Reaching up and reaching wide
We continue to leverage advancements in technology and
connectivity to strengthen our collaboration with customers in
modern trade and simultaneously expand our distribution reach in
deep rural areas. We call this reaching up and reaching wide.


We identified modern trade as a key growth driver over a decade
ago when the channel was still at a nascent stage in India and
invested in technology and capabilities to strengthen our
partnerships with customers.

We launched a state-of-the-art Customer Insight and Innovation
Centre that provides us with a platform to collaborate with our
customers and co-create marketplace ideas to win with
shoppers. We have improved upon our service delivery standards
by leveraging technology for demand sensing. We have deployed
a collaboration tool with most of our large modern trade
customers which has helped us achieve an all-time high on-shelf
availability in these stores. The Best Supplier of the Year award
bestowed upon us by key modern trade customers is a
recognition of our partnership and the value that these initiatives
have added to their business.

In 2013, we used technology to expand our direct distribution
reach in both urban and rural markets. By GPS tagging retail
outlets, we were able to identify and prioritise the geographies
that presented an opportunity for direct distribution expansion.
We now service over three million retail outlets directly helping to
further improve availability and access to our products.

We developed new low-cost distribution models that use
technology to leverage the increasing penetration of mobile
phones among small retailers. Taking orders through telecalling
saved time and cost, and enabled us to reach outlets
which were outside the purview of our traditional distribution


model. Through Project iQ, a technology-based analytics
capability, we enabled sales people to make shorter and more
effective sales calls.

Similarly, to strengthen our reach in deep rural areas, we
deployed a low-cost mobile IT solution that enables thousands
of our Shakti Ammas (rural women entrepreneurs) to take and
bill orders, and manage inventory in real time. This has made
the Shakti Ammas more productive and helped them to further
enhance their incomes.

Digital marketing
The Internet is changing the way brands engage with
consumers. There is a blurring of lines between advertising and
editorial; between ‘paid’ media in conventional channels and
‘owned’ and ’earned’ media in emerging digital channels.
Mobile, social media and big data are transforming the very
nature of marketing.

We were early in recognising this trend as a game changer. We
have not just significantly increased our investment in digital
media but are also innovating to increase our impact in this
space. Last year, we launched the ‘Media Lab’ which helps our
brands deliver engaging brand experiences in an effective
manner across Internet enabled mobile devices and platforms.
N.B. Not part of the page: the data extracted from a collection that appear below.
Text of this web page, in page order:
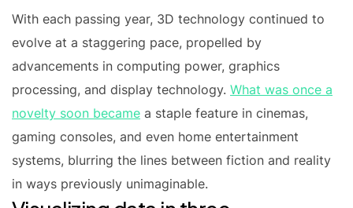
With each passing year, 3D technology continued to
evolve at a staggering pace, propelled by
advancements in computing power, graphics
processing, and display technology. What was once a
novelty soon became a staple feature in cinemas,
gaming consoles, and even home entertainment
systems, blurring the lines between fiction and reality
in ways previously unimaginable.
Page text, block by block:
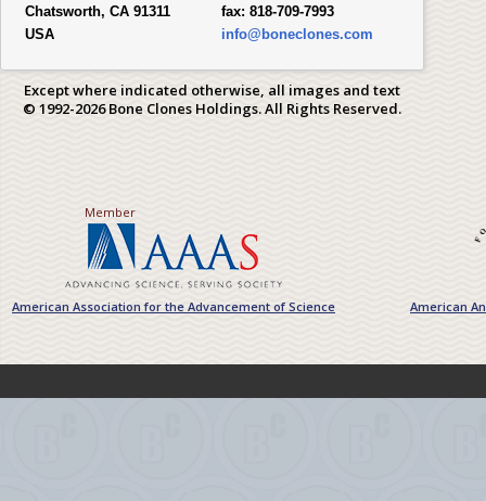
Chatsworth, CA 91311
USA
fax: 818-709-7993
info@boneclones.com
Except where indicated otherwise, all images and text
© 1992-2026 Bone Clones Holdings. All Rights Reserved.
Member
American Association for the Advancement of Science American
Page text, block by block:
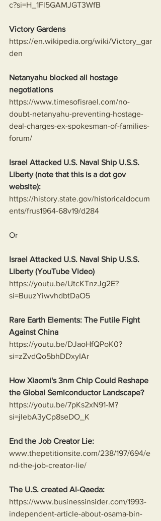
c?si=H_1Fl5GAMJGT3WfB
Victory Gardens
https://en.wikipedia.org/wiki/Victory_gar
den
Netanyahu blocked all hostage
negotiations
https://www.timesofisrael.com/no-
doubt-netanyahu-preventing-hostage-
deal-charges-ex-spokesman-of-families-
forum/
Israel Attacked U.S. Naval Ship U.S.S.
Liberty (note that this is a dot gov
website):
https://history.state.gov/historicaldocum
ents/frus1964-68v19/d284
Or
Israel Attacked U.S. Naval Ship U.S.S.
Liberty (YouTube Video)
https://youtu.be/UtcKTnzJg2E?
si=BuuzYiwvhdbtDaO5
Rare Earth Elements: The Futile Fight
Against China
https://youtu.be/DJaoHfQPoK0?
si=zZvdQo5bhDDxyIAr
How Xiaomi's 3nm Chip Could Reshape
the Global Semiconductor Landscape?
https://youtu.be/7pKs2xN91-M?
si=jIebA3yCp8seDO_K
End the Job Creator Lie:
www.thepetitionsite.com/238/197/694/e
nd-the-job-creator-lie/
The U.S. created Al-Qaeda:
https://www.businessinsider.com/1993-
independent-article-about-osama-bin-
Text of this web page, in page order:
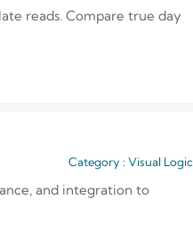
reads. Compare true day
Category : Visual Logic
and integration to
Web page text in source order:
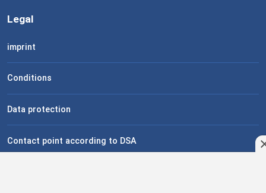
Legal
imprint
Conditions
Data protection
Contact point according to DSA
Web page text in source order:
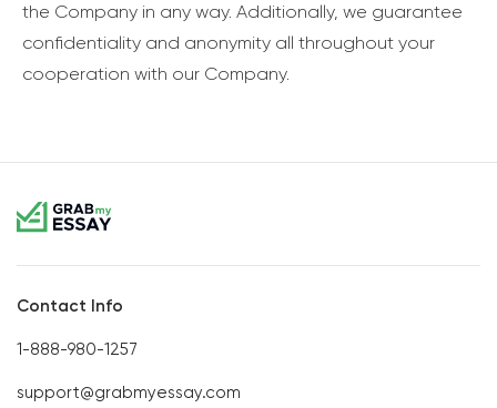
the Company in any way. Additionally, we guarantee
confidentiality and anonymity all throughout your
cooperation with our Company.
Contact Info
1-888-980-1257
support@grabmyessay.com
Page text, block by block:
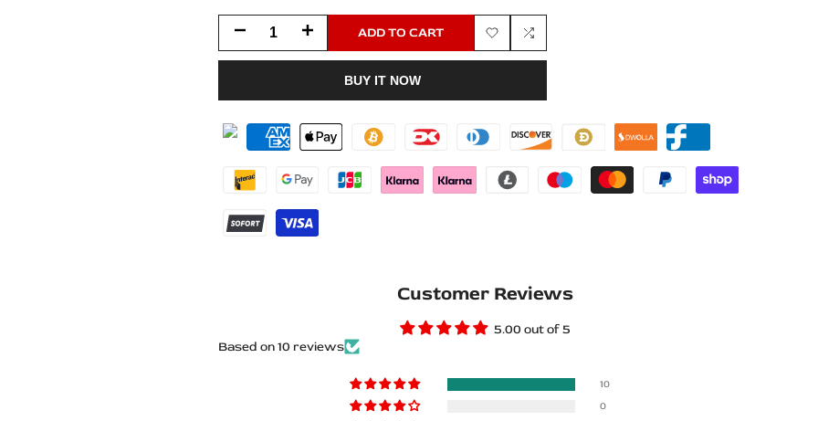
Decrease
for
Ford
Edge
PRO
Increase
for
Ford
CD539
PRO
ADD TO CART
Add
Add
BUY IT NOW
Customer Reviews
5.00 out of 5
Based on 10 reviews
10
0
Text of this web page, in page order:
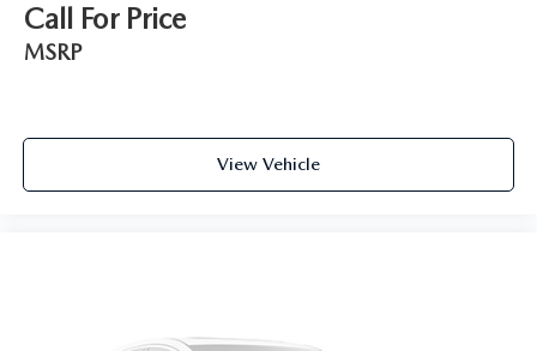
Call For Price
MSRP
View Vehicle
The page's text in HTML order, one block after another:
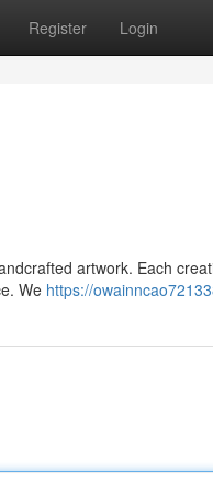
Register Login
artwork. Each
We https://

Drawing on the insight that Bollywood-related searches are
among the highest online content sought by users in India, HUL
has launched Bollywood Buzz on YouTube. Our brands are able
to effectively deliver brand messages to consumers by creatively
weaving in brand content with exclusive pre-release film content.

Another example of our brands leveraging digital to effectively
engage with consumers is the ‘BeBeautiful’ initiative. HUL beauty
brands have come together to develop and launch ‘BeBeautiful’
as an online beauty expert platform. The recent vlogging (videoblogging)
campaign by ‘BeBeautiful’ has been a tremendous
success achieving 20 million video views in just six months.
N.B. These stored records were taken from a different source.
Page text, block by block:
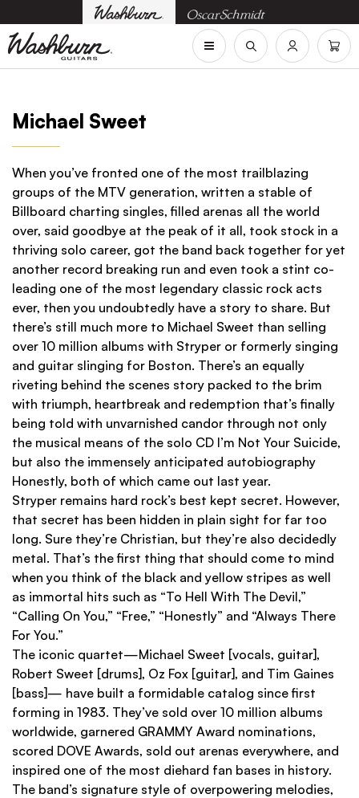
Michael Sweet
When you’ve fronted one of the most trailblazing
groups of the MTV generation, written a stable of
Billboard charting singles, filled arenas all the world
over, said goodbye at the peak of it all, took stock in a
thriving solo career, got the band back together for yet
another record breaking run and even took a stint co-
leading one of the most legendary classic rock acts
ever, then you undoubtedly have a story to share. But
there’s still much more to Michael Sweet than selling
over 10 million albums with Stryper or formerly singing
and guitar slinging for Boston. There’s an equally
riveting behind the scenes story packed to the brim
with triumph, heartbreak and redemption that’s finally
being told with unvarnished candor through not only
the musical means of the solo CD I’m Not Your Suicide,
but also the immensely anticipated autobiography
Honestly, both of which came out last year.
Stryper remains hard rock’s best kept secret. However,
that secret has been hidden in plain sight for far too
long. Sure they’re Christian, but they’re also decidedly
metal. That’s the first thing that should come to mind
when you think of the black and yellow stripes as well
as immortal hits such as “To Hell With The Devil,”
“Calling On You,” “Free,” “Honestly” and “Always There
For You.”
The iconic quartet—Michael Sweet [vocals, guitar],
Robert Sweet [drums], Oz Fox [guitar], and Tim Gaines
[bass]— have built a formidable catalog since first
forming in 1983. They’ve sold over 10 million albums
worldwide, garnered GRAMMY Award nominations,
scored DOVE Awards, sold out arenas everywhere, and
inspired one of the most diehard fan bases in history.
The band’s signature style of overpowering melodies,
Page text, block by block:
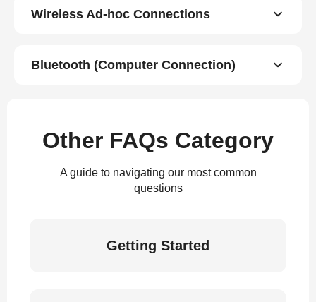
Wireless Ad-hoc Connections
Bluetooth (Computer Connection)
Other FAQs Category
A guide to navigating our most common
questions
Getting Started
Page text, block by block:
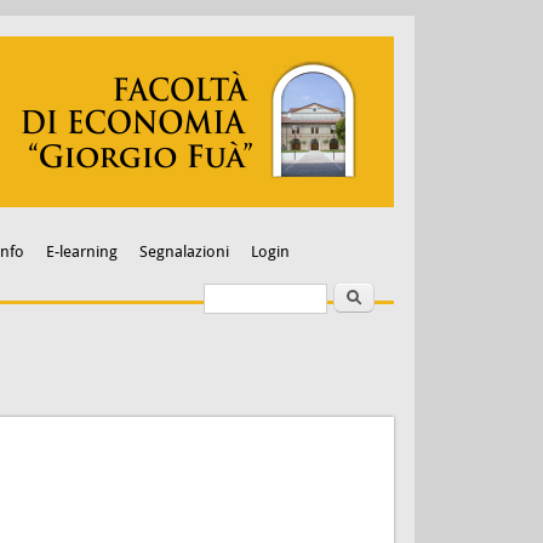
E-learning Segnalazioni Login
Search form
Search
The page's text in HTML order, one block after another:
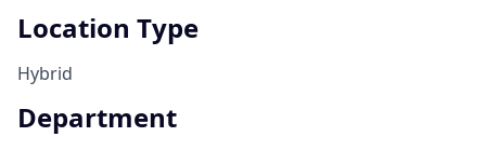
Location Type
Hybrid
Department
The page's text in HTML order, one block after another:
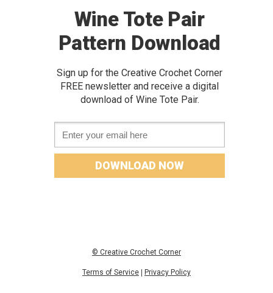
DOWNLOAD NOW
Wine Tote Pair
Pattern Download
Sign up for the Creative Crochet Corner
FREE newsletter and receive a digital
download of Wine Tote Pair.
© Creative Crochet Corner
Terms of Service Privacy Policy
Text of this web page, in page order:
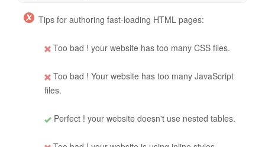
Tips for authoring fast-loading HTML pages:
Too bad ! your website has too many CSS files.
Too bad ! Your website has too many JavaScript
files.
Perfect ! your website doesn't use nested tables.
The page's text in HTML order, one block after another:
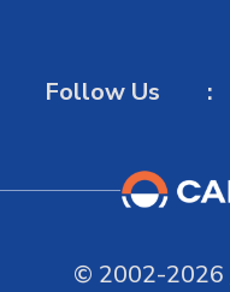
Follow Us
© 2002-2026
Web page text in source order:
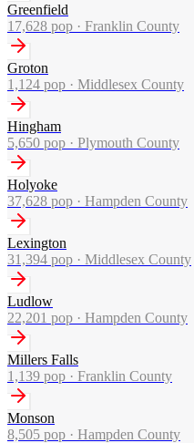
Greenfield
17,628 pop · Franklin County
Groton
1,124 pop · Middlesex County
Hingham
5,650 pop · Plymouth County
Holyoke
37,628 pop · Hampden County
Lexington
31,394 pop · Middlesex County
Ludlow
22,201 pop · Hampden County
Millers Falls
1,139 pop · Franklin County
Monson
8,505 pop · Hampden County
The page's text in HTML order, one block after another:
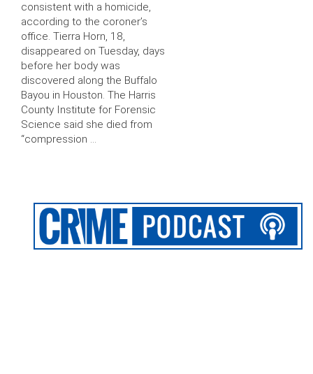
consistent with a homicide,
according to the coroner’s
office. Tierra Horn, 18,
disappeared on Tuesday, days
before her body was
discovered along the Buffalo
Bayou in Houston. The Harris
County Institute for Forensic
Science said she died from
“compression …
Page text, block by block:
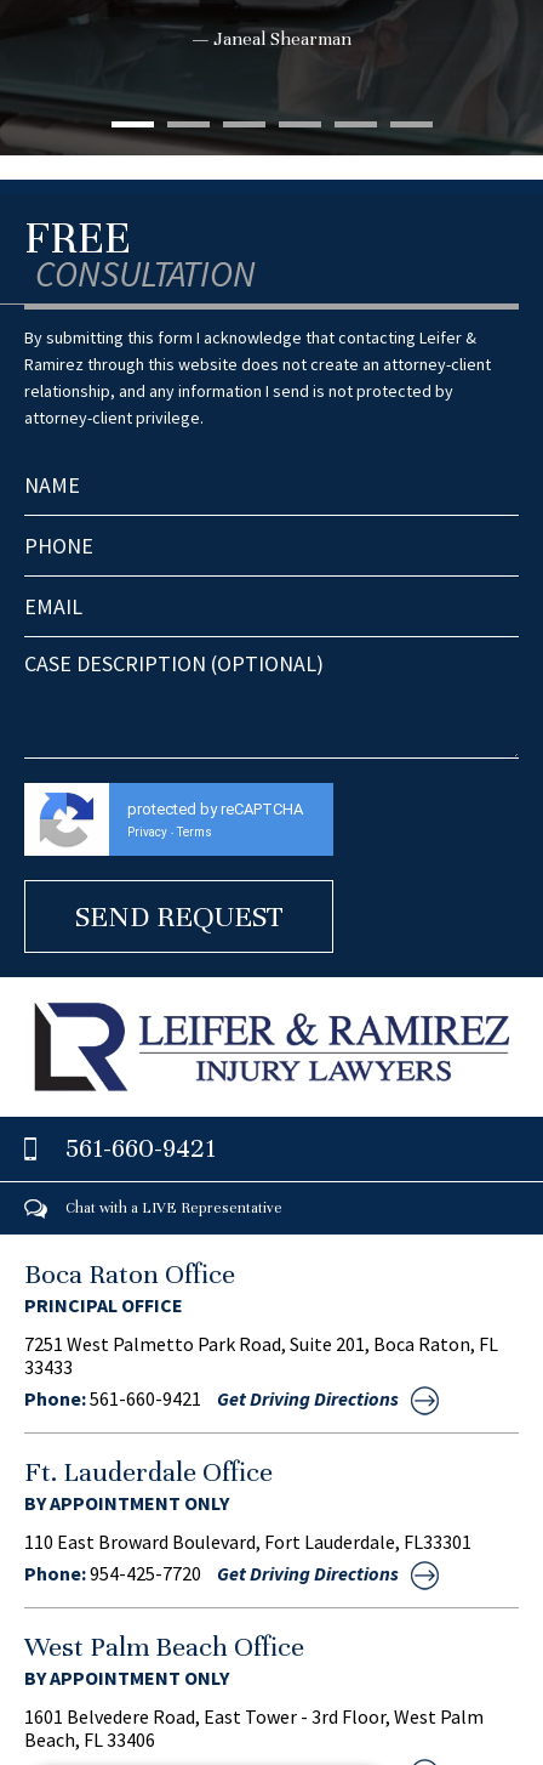
— Janeal Shearman
FREE
CONSULTATION
By submitting this form I acknowledge that contacting Leifer &
Ramirez through this website does not create an attorney-client
relationship, and any information I send is not protected by
attorney-client privilege.
protected by reCAPTCHA
Privacy - Terms
561-660-9421
Chat with a LIVE Representative
Boca Raton Office
PRINCIPAL OFFICE
7251 West Palmetto Park Road, Suite 201, Boca Raton, FL
33433
Phone:561-660-9421 Get Driving Directions
Ft. Lauderdale Office
BY APPOINTMENT ONLY
110 East Broward Boulevard, Fort Lauderdale, FL33301
Phone:954-425-7720 Get Driving Directions
West Palm Beach Office
BY APPOINTMENT ONLY
1601 Belvedere Road, East Tower - 3rd Floor, West Palm
Beach, FL 33406
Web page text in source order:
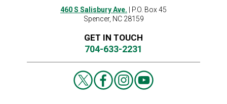
460 S Salisbury Ave. | P.O. Box 45
Spencer, NC 28159
GET IN TOUCH
704-633-2231
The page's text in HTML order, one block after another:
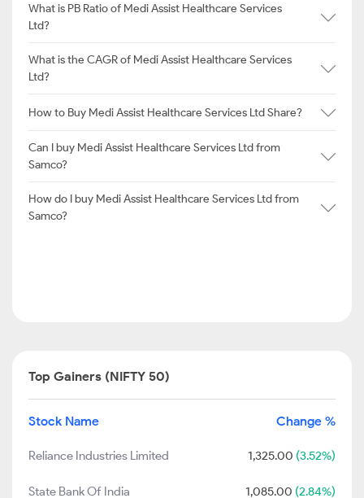
What is PB Ratio of Medi Assist Healthcare Services
Ltd?
What is the CAGR of Medi Assist Healthcare Services
Ltd?
How to Buy Medi Assist Healthcare Services Ltd Share?
Can I buy Medi Assist Healthcare Services Ltd from
Samco?
How do I buy Medi Assist Healthcare Services Ltd from
Samco?
Top Gainers (NIFTY 50)
Stock Name Change %
Reliance Industries Limited 1,325.00 (3.52%)
State Bank Of India 1,085.00 (2.84%)

Perhaps the most exciting initiative has been the launch of ‘Kan
Khajura Tesan’, a mobile marketing initiative aimed to help our
brands engage with low-income rural consumers in media dark
areas. ‘Kan Khajura Tesan’ has been globally recognised with the
prestigious Lions Gold awards at Cannes Lions International
Festival of Creativity this year.

b) Sustainable and responsible growth 

As the less developed economies grow, demand will rise
dramatically; but we live in a world with finite resources. Large
numbers of people still remain out of the modern day economic
system — we still have one billion people going to bed hungry
every night, 2.8 billion people short of water and 2.3 billion people
living without access to basic sanitation.

We are convinced that businesses that address the needs and
aspirations of consumers as well as social and environmental
challenges will thrive in the long term. This is the foundation of
what it means to be future ready.

Unilever’s journey towards building a future ready organisation
gained momentum and direction in November 2010 when we
launched our ambitious Unilever Sustainable Living Plan
(USLP). The Plan aims to double the size of our business while
decoupling our growth from our environmental impact and
increasing our positive social impact. This thinking lies at the
heart of our business and is now being firmly embedded across
every part of the organisation.

i) Brands at the forefront of social change
We believe that every brand should serve a purpose in the life of
the person who buys it. This belief has been at the forefront of
how we build purpose-driven brands and we continue to leverage
them to create positive social impact. For instance, Lifebuoy now
runs one of the largest handwashing programmes in India.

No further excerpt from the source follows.